С его женой он познакомился во время ареста и квартирного обыска. Она была беременна, но даже это не мешало ей оставаться чернобровой, белолицей красавицей. Мужа своего, по всей видимости, боготворила и была настолько наивной, что совершенно не понимала, какое отношение имеет поэт Есенин или австрийский врач-психиатр Фрейд к апологетам империализма. Своим "легкомыслием" она помогла следователю весьма аргументированно мотивировать состав преступления, а отдельные ее фразы по поводу существующих порядков были опять же отнесены на счёт "влияния антисоветской пропаганды живущего с ней врага". Смирнову ничего бы не стоило для прочищения мозгов накрутить и ей с пяток лет, но чисто мужской интерес к этой беременной, красивой, простодушной женщине заставил поступиться служебным долгом. Ведь сам главный, говоря однажды о женах политических преступников, в шутку назвал их "прелестными отходами производства". Да и не однажды приходилось слышать хихиканье сослуживцев, намёки, а то и захватывающие дух подробности о жёнах, сёстрах, даже седовласых мамашах, готовых на всё ради смягчения участи своих мужей, братьев, сыновей. Однако сам ни разу не воспользовался чужим несчастьем, поскольку был еще влюблен в свою молодую жену Мусю и считал супружескую верность долгом каждого порядочного мужчины. Наступила пора изменить своим "дурацким" принципам ради душевного покоя.

Дело врача было уже в суде, когда его жена, недавно выписанная из роддома, получила повестку "явиться". Явилась. Только это уже была не та наивная молодая женщина вся в загадке близкого материнства. Это была уже женщина-мать с тревожно-синими глазами, которые от забот, пережеваний, физических мучений, бессонницы и слёз, смотрели на следователя, как загнанный в угол жизни верующий на лик чудотворца.

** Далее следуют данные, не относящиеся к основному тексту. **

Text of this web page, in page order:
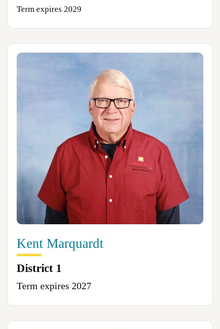
Term expires 2029
Kent Marquardt
District 1
Term expires 2027
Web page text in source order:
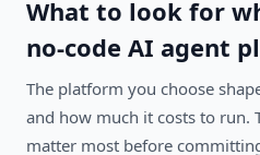
What to look for
no-code AI agent
The platform you choose
and how much it costs to run.
matter most before
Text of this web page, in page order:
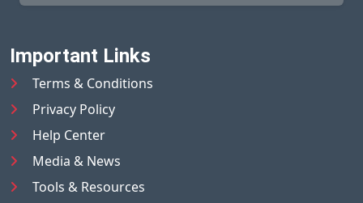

И, несмотря на кольнувшую сердце жалость, Смирнов испытывал ликующее чувство власти не только над кукольной головкой "аристократочки", но и над всем, заметно раздавшимся телом кормящей матери.

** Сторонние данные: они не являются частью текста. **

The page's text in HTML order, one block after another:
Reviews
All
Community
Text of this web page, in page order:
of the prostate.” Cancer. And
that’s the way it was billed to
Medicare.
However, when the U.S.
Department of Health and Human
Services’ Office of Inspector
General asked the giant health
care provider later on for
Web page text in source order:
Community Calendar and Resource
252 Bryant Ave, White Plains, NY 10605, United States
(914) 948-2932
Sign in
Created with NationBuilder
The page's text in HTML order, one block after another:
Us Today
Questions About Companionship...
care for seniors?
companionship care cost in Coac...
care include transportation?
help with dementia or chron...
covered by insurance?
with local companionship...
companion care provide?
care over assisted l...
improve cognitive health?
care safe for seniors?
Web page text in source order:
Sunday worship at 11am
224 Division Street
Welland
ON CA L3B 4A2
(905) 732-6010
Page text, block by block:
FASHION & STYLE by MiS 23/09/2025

"Положение для вашего мужа, — говорил он, — складывается очень серьезное. Ему грозит крайний срок... может быть... даже расстрел! Всё зависит от моей добросовестности в работе... Пожалуйста, не плачьте... Очень сочувствую вашему горю, но, поймите и меня, человека, исполняющего свой священный долг перед Родиной, для которого ее спокойствие дороже всякого личного".

Она закрыла лицо руками, выбежала из кабинета. Не стал ее задерживать. Четыре дня ждал либо добровольного прихода, либо звонка. В конце концов обозлился и вызвал еще одной грозной повесткой. Не предложив даже присесть, сразу пошёл в решительную атаку: "Гражданка Литвиненко, — жёстко обратился он, глядя чуть поверх головы свидетельницы, — новые чистосердечные признания вашего мужа принуждают меня затребовать у прокурора ордер на ваш арест". И без того большие светлые глаза женщины расширились, обольстительно-припухшие губки едва слышно пролепетали: "А как же сын?". И столько материнской муки было в этом полушёпотном вопросе, что Смирнов едва не сорвался, едва не привлек несчастную к себе и не выложил всё начистоту. "Сын? — почесал в раздумье затылок. — О сыне не беспокойтесь. В нашем ведомстве имеются для этого спецприемники, где детей воспитывают в социалистических традициях и ограждают от пагубного воспитания преступных родителей".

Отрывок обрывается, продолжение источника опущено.